Nissan has finally released official photos of their Juke-R, after a long, drawn out series of teasers and video clips.

Before you get too excited, you can't order one of these roid-raging crossovers. Nissan Europe and its technical partner RML says this is a special street legal concept car. They plan to make one left-hand and one right-hand drive version.

From the photos you can see the all-around aggressive facelift Nissan gave the car, including flared fenders and a two-piece spoiler jutting off the rear. It also gets a matte black finish mated with 20-inch RAYS wheels, a widened front bumper boasting larger air vents and a sculpted side skirt.

The Interior reflects how much change the car really went through at RML during the 22 weeks of engineering that brought this freakish child to life. The rear seats are gone, replaced by a race-spec roll cage. The cockpit now has two racing seats, a GT-R sourced steering wheel, 7-inch touch screen, pedals and dials.

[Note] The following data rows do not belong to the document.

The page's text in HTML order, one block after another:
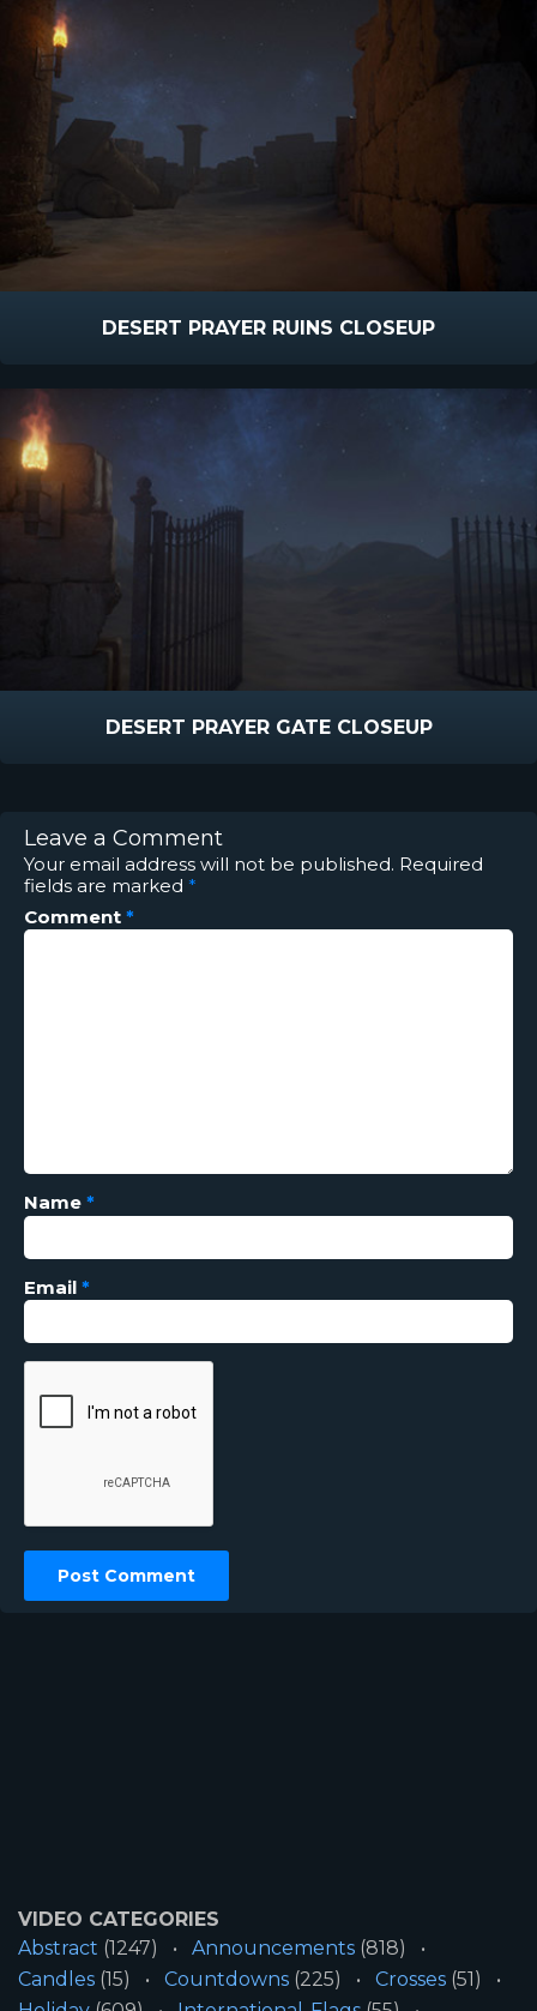
DESERT PRAYER RUINS CLOSEUP
DESERT PRAYER GATE CLOSEUP
Leave a Comment
Your email address will not be published. Required
fields are marked *
Comment *
Name *
Email *
VIDEO CATEGORIES
Abstract (1247) Announcements (818)
Candles (15) Countdowns (225) Crosses (51)
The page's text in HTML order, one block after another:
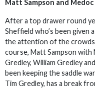
Matt Sampson and
After a top drawer round
Sheffield who’s been given
the attention of the crowds
course, Matt Sampson with
Gredley, William Gredley
been keeping the saddle
Tim Gredley, has a break
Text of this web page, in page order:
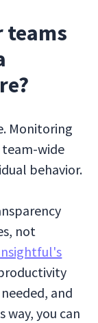
teams
Monitoring
wide
behavior.
not
and
way, you can
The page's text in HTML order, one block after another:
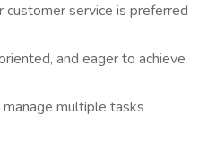
customer service is preferred
and eager to achieve
multiple tasks
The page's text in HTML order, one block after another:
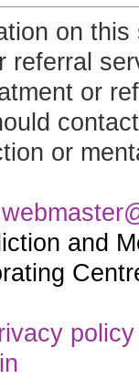
on
referral
or
or
and
policy
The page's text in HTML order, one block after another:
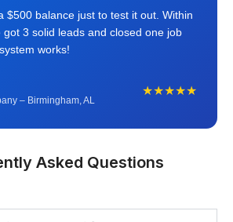
$500 balance just to test it out. Within
got 3 solid leads and closed one job
works!
– Birmingham, AL
★★★★★
Asked Questions
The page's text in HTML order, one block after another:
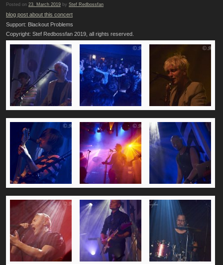
Posted on 23. March 2019 by Stef Redbossfan
blog post about this concert
Support: Blackout Problems
Copyright: Stef Redbossfan 2019, all rights reserved.
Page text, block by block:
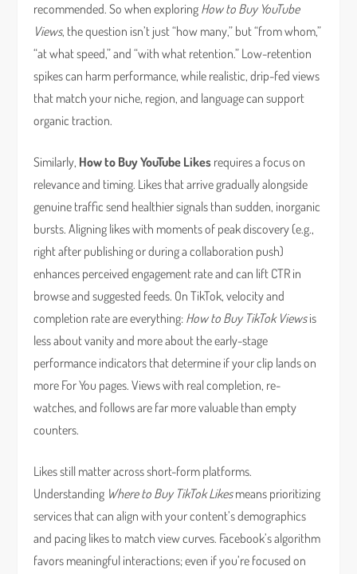
recommended. So when exploring How to Buy YouTube
Views, the question isn’t just “how many,” but “from whom,”
“at what speed,” and “with what retention.” Low-retention
spikes can harm performance, while realistic, drip-fed views
that match your niche, region, and language can support
organic traction.
Similarly, How to Buy YouTube Likes requires a focus on
relevance and timing. Likes that arrive gradually alongside
genuine traffic send healthier signals than sudden, inorganic
bursts. Aligning likes with moments of peak discovery (e.g.,
right after publishing or during a collaboration push)
enhances perceived engagement rate and can lift CTR in
browse and suggested feeds. On TikTok, velocity and
completion rate are everything: How to Buy TikTok Viewsis
less about vanity and more about the early-stage
performance indicators that determine if your clip lands on
more For You pages. Views with real completion, re-
watches, and follows are far more valuable than empty
counters.
Likes still matter across short-form platforms.
Understanding Where to Buy TikTok Likesmeans prioritizing
services that can align with your content’s demographics
and pacing likes to match view curves. Facebook’s algorithm
favors meaningful interactions; even if you’re focused on
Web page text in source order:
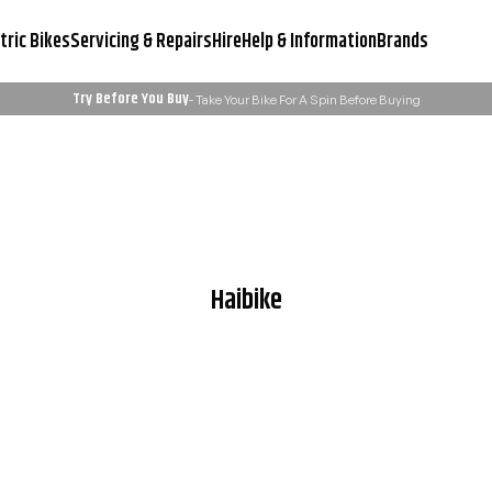
BikesServicing & Repairs HireHelp & InformationBrands
Try Before You Buy- Take Your Bike For A Spin Before Buying
Haibike
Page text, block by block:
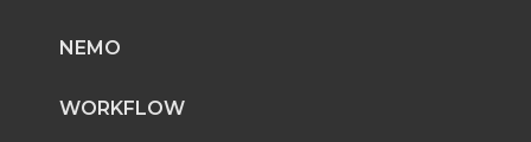
i
t
e
k
NEMO
WORKFLOW
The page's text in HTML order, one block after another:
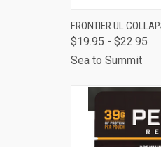
QUICK VIEW
Compare
FRONTIER UL
$19.95 - $22.95
Sea to Summit
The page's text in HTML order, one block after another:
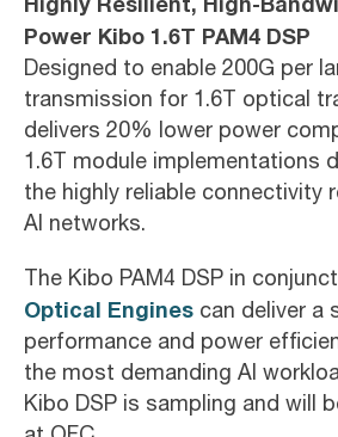
Power Kibo 1.6T PAM4 DSP
Designed to enable 200G per
transmission for 1.6T optical
delivers 20% lower power
1.6T module implementations
the highly reliable connectivity
AI networks.
The Kibo PAM4 DSP in
Optical Engines can deliver a
performance and power
the most demanding AI
Kibo DSP is sampling and will
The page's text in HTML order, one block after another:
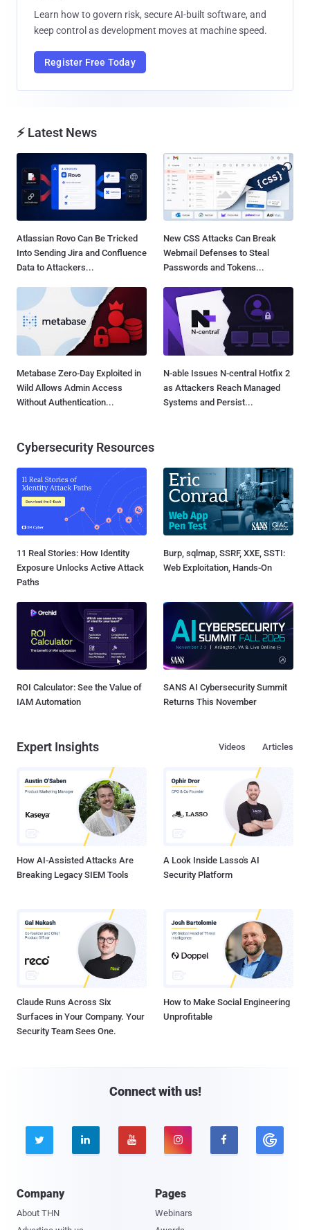
Learn how to govern risk, secure AI-built software, and
keep control as development moves at machine speed.
Register Free Today
⚡ Latest News
Atlassian Rovo Can Be Tricked
Into Sending Jira and Confluence
Data to Attackers...
New CSS Attacks Can Break
Webmail Defenses to Steal
Passwords and Tokens...
Metabase Zero-Day Exploited in
Wild Allows Admin Access
Without Authentication...
N-able Issues N-central Hotfix 2
as Attackers Reach Managed
Systems and Persist...
Cybersecurity Resources
11 Real Stories: How Identity
Exposure Unlocks Active Attack
Paths
Burp, sqlmap, SSRF, XXE, SSTI:
Web Exploitation, Hands-On
ROI Calculator: See the Value of
IAM Automation
SANS AI Cybersecurity Summit
Returns This November
Expert Insights Articles
Videos
How AI-Assisted Attacks Are
Breaking Legacy SIEM Tools
A Look Inside Lasso's AI
Security Platform
Claude Runs Across Six
Surfaces in Your Company. Your
Security Team Sees One.
How to Make Social Engineering
Unprofitable
Connect with us!
    
Company
About THN
Pages
Webinars
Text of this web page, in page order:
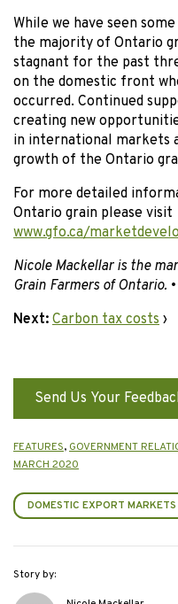
While we have seen
the majority of Ontario
stagnant for the past
on the domestic front
occurred. Continued
creating new
in international markets
growth of the Ontario
For more detailed
Ontario grain please visit
www.gfo.ca/
Nicole Mackellar is the
Grain Farmers of Ontario. •
Next: Carbon tax costs ›
Send Us Your
FEATURES, GOVERNMENT
MARCH 2020
DOMESTIC EXPORT MARKETS
Story by:
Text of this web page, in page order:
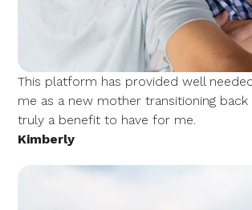
This platform has provided well
me as a new mother transitioning back
truly a benefit to have for me.
Kimberly
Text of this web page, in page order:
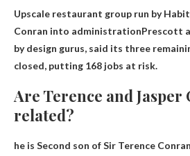
Upscale restaurant group run by
Conran into administrationPrescott
by design gurus, said its three
closed, putting 168 jobs at risk.
Are Terence and Jasper
related?
he is Second son of Sir Terence Conran
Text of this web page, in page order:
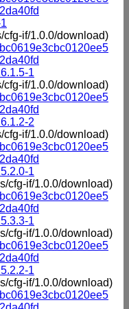
cfg-if/1.0.0/download)
1
cfg-if/1.0.0/download)
2
cfg-if/1.0.0/download)
1
cfg-if/1.0.0/download)
1
cfg-if/1.0.0/download)
1
cfg-if/1.0.0/download)
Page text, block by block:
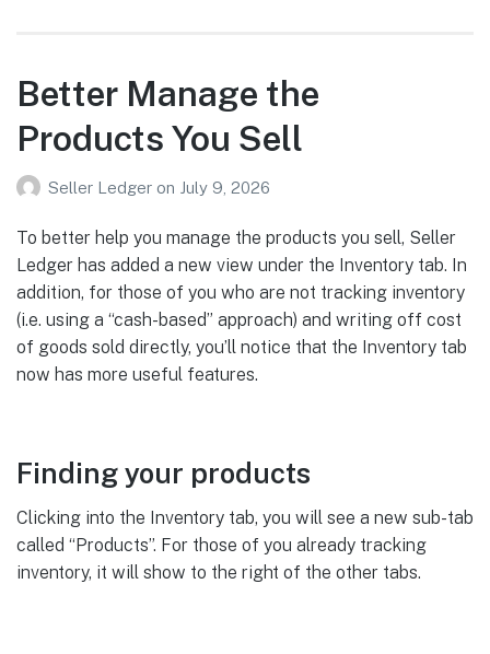
Better Manage the
Products You Sell
Seller Ledger on July 9, 2026
To better help you manage the products you sell, Seller
Ledger has added a new view under the Inventory tab. In
addition, for those of you who are not tracking inventory
(i.e. using a “cash-based” approach) and writing off cost
of goods sold directly, you’ll notice that the Inventory tab
now has more useful features.
Finding your products
Clicking into the Inventory tab, you will see a new sub-tab
called “Products”. For those of you already tracking
inventory, it will show to the right of the other tabs.
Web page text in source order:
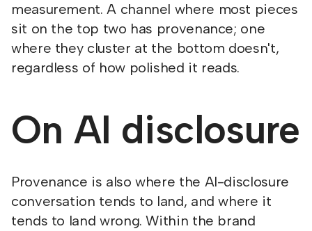
measurement. A channel where most pieces
sit on the top two has provenance; one
where they cluster at the bottom doesn't,
regardless of how polished it reads.
On AI disclosure
Provenance is also where the AI-disclosure
conversation tends to land, and where it
tends to land wrong. Within the brand
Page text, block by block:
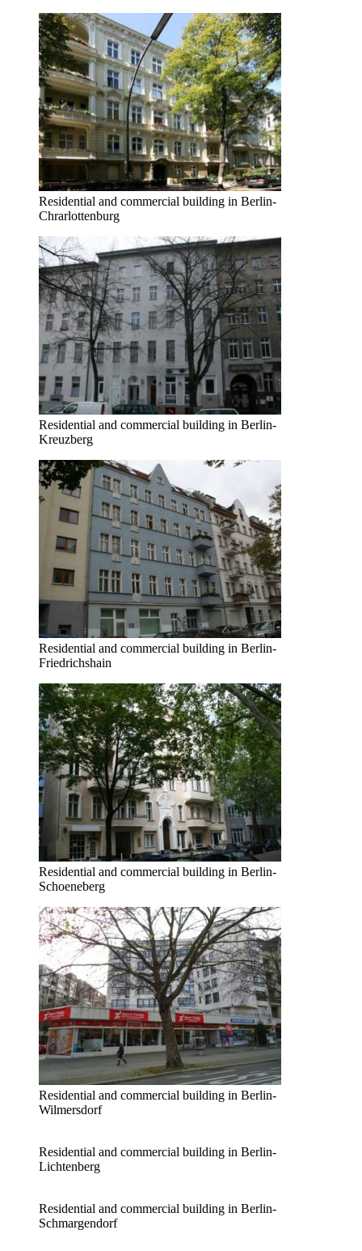
Residential and commercial building in Berlin-
Chrarlottenburg
Residential and commercial building in Berlin-
Kreuzberg
Residential and commercial building in Berlin-
Friedrichshain
Residential and commercial building in Berlin-
Schoeneberg
Residential and commercial building in Berlin-
Wilmersdorf
Residential and commercial building in Berlin-
Lichtenberg
Residential and commercial building in Berlin-
Schmargendorf
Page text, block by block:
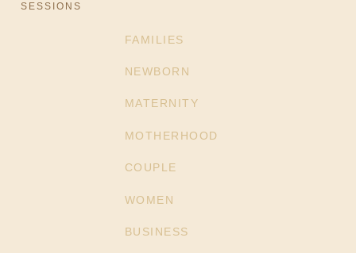
SESSIONS
FAMILIES
NEWBORN
MATERNITY
MOTHERHOOD
COUPLE
WOMEN
BUSINESS
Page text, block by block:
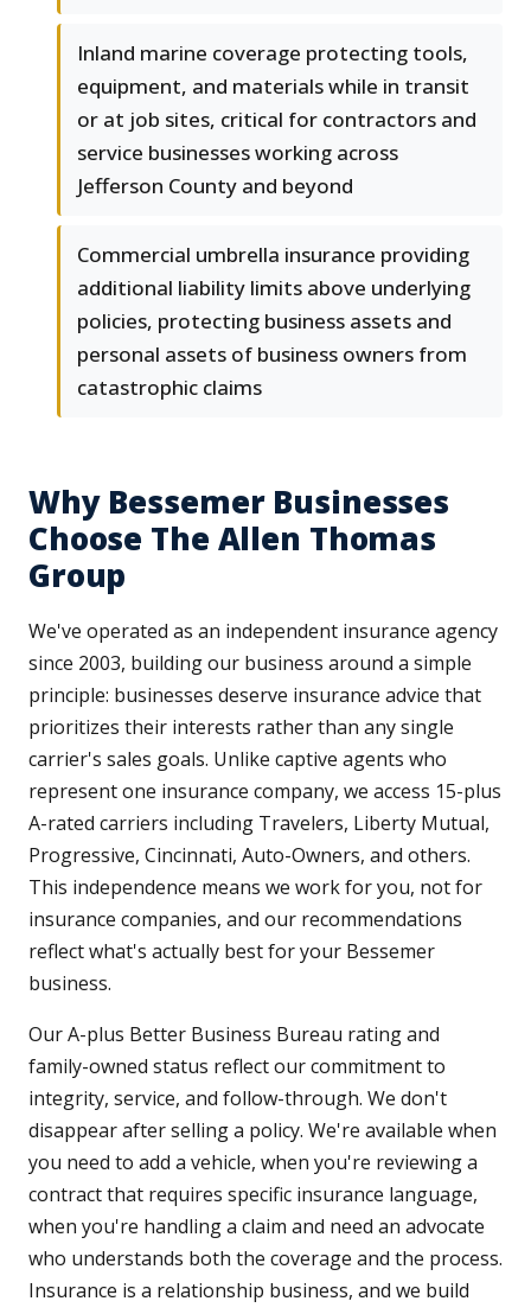
Inland marine coverage protecting tools,
equipment, and materials while in transit
or at job sites, critical for contractors and
service businesses working across
Jefferson County and beyond
Commercial umbrella insurance providing
additional liability limits above underlying
policies, protecting business assets and
personal assets of business owners from
catastrophic claims
Why Bessemer Businesses
Choose The Allen Thomas
Group
We've operated as an independent insurance agency
since 2003, building our business around a simple
principle: businesses deserve insurance advice that
prioritizes their interests rather than any single
carrier's sales goals. Unlike captive agents who
represent one insurance company, we access 15-plus
A-rated carriers including Travelers, Liberty Mutual,
Progressive, Cincinnati, Auto-Owners, and others.
This independence means we work for you, not for
insurance companies, and our recommendations
reflect what's actually best for your Bessemer
business.
Our A-plus Better Business Bureau rating and
family-owned status reflect our commitment to
integrity, service, and follow-through. We don't
disappear after selling a policy. We're available when
you need to add a vehicle, when you're reviewing a
contract that requires specific insurance language,
when you're handling a claim and need an advocate
who understands both the coverage and the process.
Insurance is a relationship business, and we build
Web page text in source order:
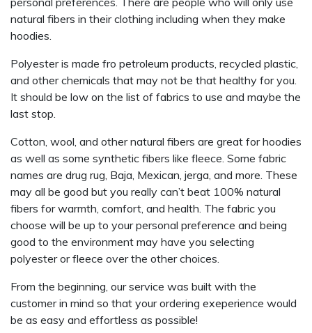
natural fibers in their clothing including when they make
hoodies.
Polyester is made fro petroleum products, recycled plastic,
and other chemicals that may not be that healthy for you.
It should be low on the list of fabrics to use and maybe the
last stop.
Cotton, wool, and other natural fibers are great for hoodies
as well as some synthetic fibers like fleece. Some fabric
names are drug rug, Baja, Mexican, jerga, and more. These
may all be good but you really can’t beat 100% natural
fibers for warmth, comfort, and health. The fabric you
choose will be up to your personal preference and being
good to the environment may have you selecting
polyester or fleece over the other choices.
From the beginning, our service was built with the
customer in mind so that your ordering exeperience would
be as easy and effortless as possible!
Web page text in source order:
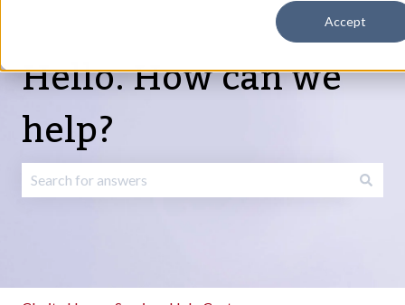
Accept
Hello. How can we
help?
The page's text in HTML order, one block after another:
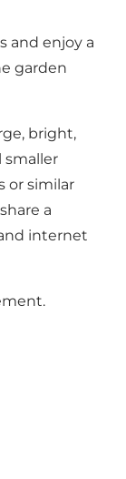
and enjoy a
garden
bright,
smaller
or similar
a
internet
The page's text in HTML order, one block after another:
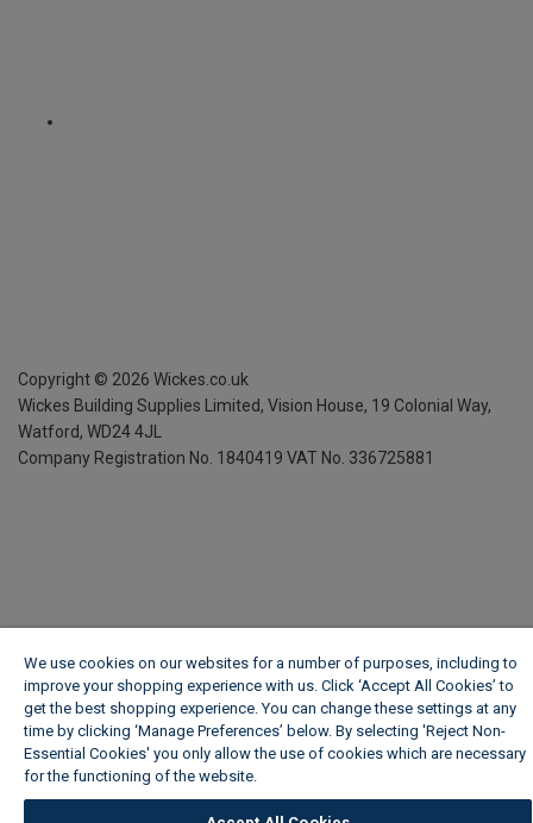
Copyright © 2026 Wickes.co.uk
Wickes Building Supplies Limited, Vision House, 19 Colonial Way,
Watford, WD24 4JL
Company Registration No. 1840419 VAT No. 336725881
We use cookies on our websites for a number of purposes, including to
improve your shopping experience with us. Click ‘Accept All Cookies’ to
get the best shopping experience. You can change these settings at any
time by clicking ‘Manage Preferences’ below. By selecting 'Reject Non-
Essential Cookies' you only allow the use of cookies which are necessary
for the functioning of the website.
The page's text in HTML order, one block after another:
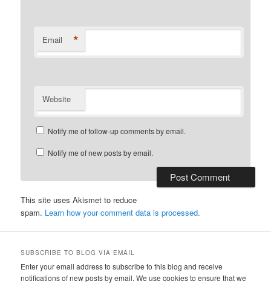
Email *
Website
Notify me of follow-up comments by email.
Notify me of new posts by email.
This site uses Akismet to reduce
spam. Learn how your comment data is processed.
SUBSCRIBE TO BLOG VIA EMAIL
Enter your email address to subscribe to this blog and receive
notifications of new posts by email. We use cookies to ensure that we
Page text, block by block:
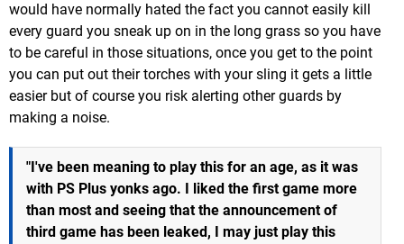
would have normally hated the fact you cannot easily kill
every guard you sneak up on in the long grass so you have
to be careful in those situations, once you get to the point
you can put out their torches with your sling it gets a little
easier but of course you risk alerting other guards by
making a noise.
"I've been meaning to play this for an age, as it was
with PS Plus yonks ago. I liked the first game more
than most and seeing that the announcement of
third game has been leaked, I may just play this
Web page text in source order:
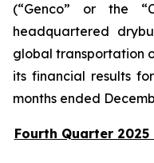
(“Genco” or the
headquartered
global transportation
its financial results
months ended
Fourth Quarter
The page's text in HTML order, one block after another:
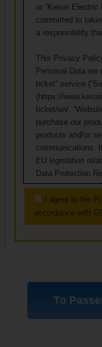
or “Keisei Electric
committed to
a responsibility
This Privacy
Personal Data we
ticket” service
(https://
ticket/en/,
purchase our
products and/or
communications.
EU legislation
Data Protection
are under this
applies to
Keisei Electric
Unless
I agree to the
accordance with
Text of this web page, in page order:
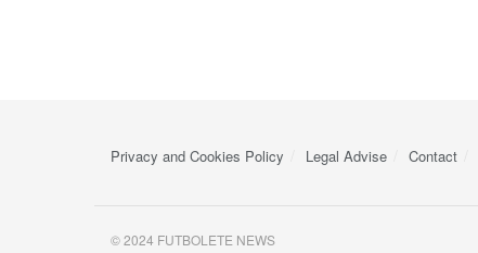
Privacy and Cookies Policy Legal Advise Contact
© 2024 FUTBOLETE NEWS
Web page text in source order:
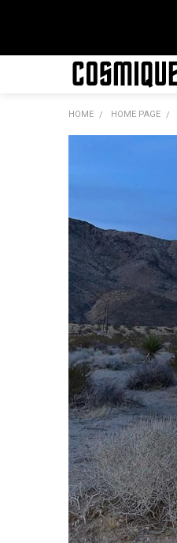
HOME HOME PAGE
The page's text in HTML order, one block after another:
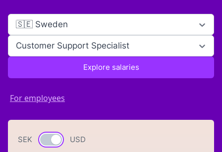
🇸🇪 Sweden
Customer Support Specialist
Explore salaries
For employees
SEK Currency switch
USD
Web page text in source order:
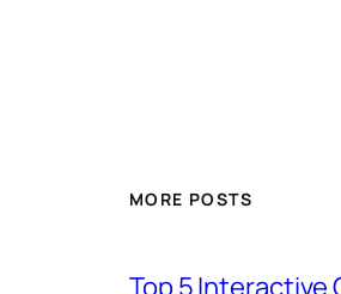
MORE POSTS
Top 5 Interactive

Of course it wouldn't be that hard to slap a few extras on the Juke to make it look cool, but Nissan really wasn't fooling around. The guys at RML, who have worked with Nissan on many performance projects, managed to reengineer the Juke to accept the GT-R's 480 horsepower 3.8-liter bi-turbocharged V6 engine as well as its all-wheel drive system, gearbox and suspension.

According to Nissan, the Juke-R will go through testing late this month before being let loose to tear up public roads.

More: *Nissan Juke-R Revealed* on Autoguide.com


----------



## aciem (Nov 21, 2011)

finally the Juke racing car will hit the road


----------